▸ **Exercise prompt**
Would you output the listing exactly, with every image omitted?

▸ **Data extract**
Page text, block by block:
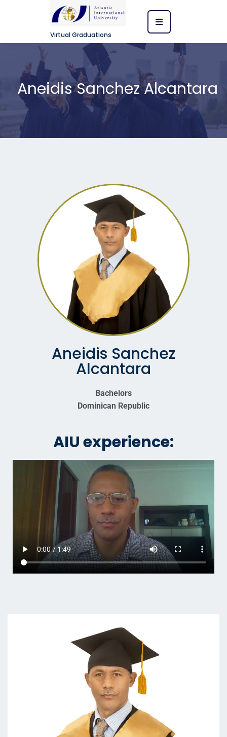
Virtual Graduations
Aneidis Sanchez Alcantara
Aneidis Sanchez
Alcantara
Bachelors
Dominican Republic
AIU experience:
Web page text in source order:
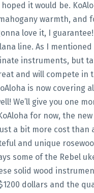
hoped it would be.
warmth, and
love it, I
line. As I mentioned
instruments, but
and will compete in
is now covering
We’ll give you one
for now, the new
a bit more cost than
and unique
some of the Rebel
solid wood
dollars and the
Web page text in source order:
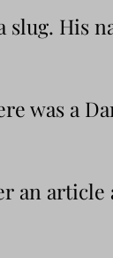
slug. His
was a
an
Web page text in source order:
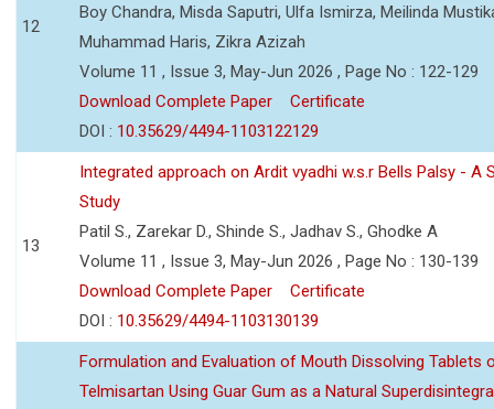
12
Boy Chandra, Misda Saputri, Ulfa Ismirza, Meilinda
Muhammad Haris, Zikra Azizah
Volume 11 , Issue 3, May-Jun 2026 , Page No : 122-129
Download Complete Paper
Certificate
DOI : 10.35629/4494-1103122129
13
Integrated approach on Ardit vyadhi w.s.r Bells Palsy - A
Study
Patil S., Zarekar D., Shinde S., Jadhav S., Ghodke A
Volume 11 , Issue 3, May-Jun 2026 , Page No : 130-139
Download Complete Paper
Certificate
DOI : 10.35629/4494-1103130139
Formulation and Evaluation of Mouth Dissolving Tablets
Telmisartan Using Guar Gum as a Natural
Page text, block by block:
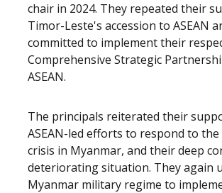
chair in 2024. They repeated their
Timor-Leste's accession to ASEAN
committed to implement their
Comprehensive Strategic
ASEAN.
The principals reiterated their
ASEAN-led efforts to respond to
crisis in Myanmar, and their deep
deteriorating situation. They again
Myanmar military regime to
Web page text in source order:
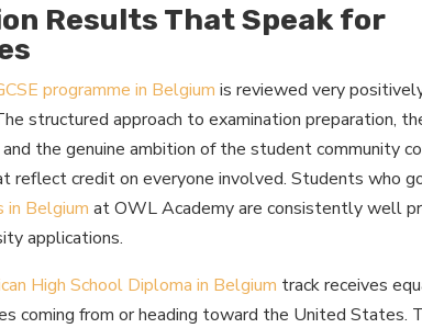
Results That Speak for
programme in Belgium is reviewed very
structured approach to examination preparation,
the genuine ambition of the student community
reflect credit on everyone involved. Students who
in Belgium at OWL Academy are consistently well
applications.
High School Diploma in Belgium track receives
coming from or heading toward the United States.
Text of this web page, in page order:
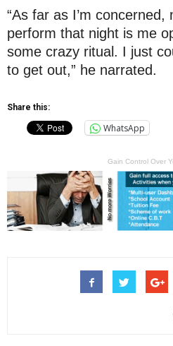
“As far as I’m
perform that night is me
some crazy ritual. I just
to get out,” he narrated.
Share this:
WhatsApp
Gain Control Over
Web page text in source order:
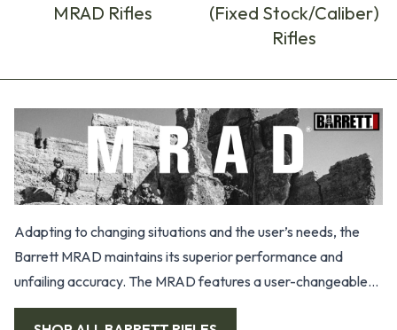
MRAD Rifles
(Fixed Stock/Caliber)
Rifles
Adapting to changing situations and the user’s needs, the
Barrett MRAD maintains its superior performance and
unfailing accuracy. The MRAD features a user-changeable
barrel system, precision grade barrel, 21.75” mil-1913 rail
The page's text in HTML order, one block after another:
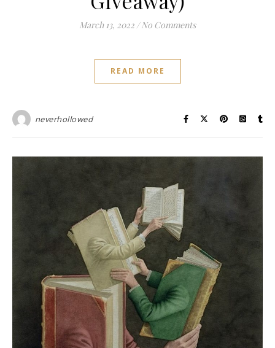
March 13, 2022 / No Comments
READ MORE
neverhollowed
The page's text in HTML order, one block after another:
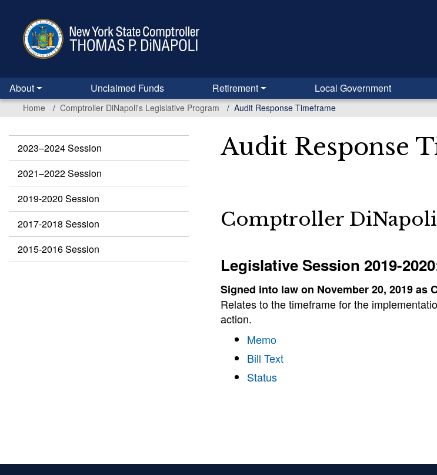
content
About Unclaimed Funds Retirement Local Government
Home Comptroller DiNapoli's Legislative Program Audit Response Timeframe
Legislation
2023–2024 Session
2021–2022 Session
2019-2020 Session
2017-2018 Session
2015-2016 Session
Audit Response
Comptroller
Legislative Session 2019-
Signed into law on November 20, 2019 as
Relates to the timeframe for the
action.
Memo
Bill Text
Status
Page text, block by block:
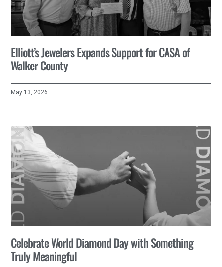
Elliott’s Jewelers Expands Support for CASA of
Walker County
May 13, 2026
Celebrate World Diamond Day with Something
Truly Meaningful
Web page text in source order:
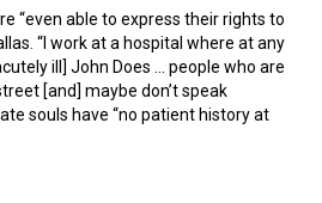
“even able to express their rights to
“I work at a hospital where at any
ill] John Does ... people who are
[and] maybe don’t speak
souls have “no patient history at
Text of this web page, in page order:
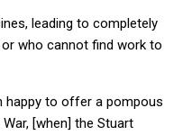
leading to completely
who cannot find work to
happy to offer a pompous
[when] the Stuart

▸ **Written answer**
Page text, block by block:
Virtual Graduations
Aneidis Sanchez Alcantara
Aneidis Sanchez
Alcantara
Bachelors
Dominican Republic
AIU experience:
Web page text in source order:
hoped it would be.
warmth, and
love it, I
line. As I mentioned
instruments, but
and will compete in
is now covering
We’ll give you one
for now, the new
a bit more cost than
and unique
some of the Rebel
solid wood
dollars and the
Web page text in source order:
slug. His
was a
an
Web page text in source order:
12
Boy Chandra, Misda Saputri, Ulfa Ismirza, Meilinda
Muhammad Haris, Zikra Azizah
Volume 11 , Issue 3, May-Jun 2026 , Page No : 122-129
Download Complete Paper
Certificate
DOI : 10.35629/4494-1103122129
13
Integrated approach on Ardit vyadhi w.s.r Bells Palsy - A
Study
Patil S., Zarekar D., Shinde S., Jadhav S., Ghodke A
Volume 11 , Issue 3, May-Jun 2026 , Page No : 130-139
Download Complete Paper
Certificate
DOI : 10.35629/4494-1103130139
Formulation and Evaluation of Mouth Dissolving Tablets
Telmisartan Using Guar Gum as a Natural
Page text, block by block:
chair in 2024. They repeated their
Timor-Leste's accession to ASEAN
committed to implement their
Comprehensive Strategic
ASEAN.
The principals reiterated their
ASEAN-led efforts to respond to
crisis in Myanmar, and their deep
deteriorating situation. They again
Myanmar military regime to
Web page text in source order:
Results That Speak for
programme in Belgium is reviewed very
structured approach to examination preparation,
the genuine ambition of the student community
reflect credit on everyone involved. Students who
in Belgium at OWL Academy are consistently well
applications.
High School Diploma in Belgium track receives
coming from or heading toward the United States.
Text of this web page, in page order:
“As far as I’m
perform that night is me
some crazy ritual. I just
to get out,” he narrated.
Share this:
WhatsApp
Gain Control Over
Web page text in source order:
MRAD Rifles
(Fixed Stock/Caliber)
Rifles
Adapting to changing situations and the user’s needs, the
Barrett MRAD maintains its superior performance and
unfailing accuracy. The MRAD features a user-changeable
barrel system, precision grade barrel, 21.75” mil-1913 rail
The page's text in HTML order, one block after another:
March 13, 2022 / No Comments
READ MORE
neverhollowed
The page's text in HTML order, one block after another:
content
About Unclaimed Funds Retirement Local Government
Home Comptroller DiNapoli's Legislative Program Audit Response Timeframe
Legislation
2023–2024 Session
2021–2022 Session
2019-2020 Session
2017-2018 Session
2015-2016 Session
Audit Response
Comptroller
Legislative Session 2019-
Signed into law on November 20, 2019 as
Relates to the timeframe for the
action.
Memo
Bill Text
Status
Page text, block by block:
Elliott’s Jewelers Expands Support for CASA of
Walker County
May 13, 2026
Celebrate World Diamond Day with Something
Truly Meaningful
Web page text in source order:
“even able to express their rights to
“I work at a hospital where at any
ill] John Does ... people who are
[and] maybe don’t speak
souls have “no patient history at
Text of this web page, in page order:
leading to completely
who cannot find work to
happy to offer a pompous
[when] the Stuart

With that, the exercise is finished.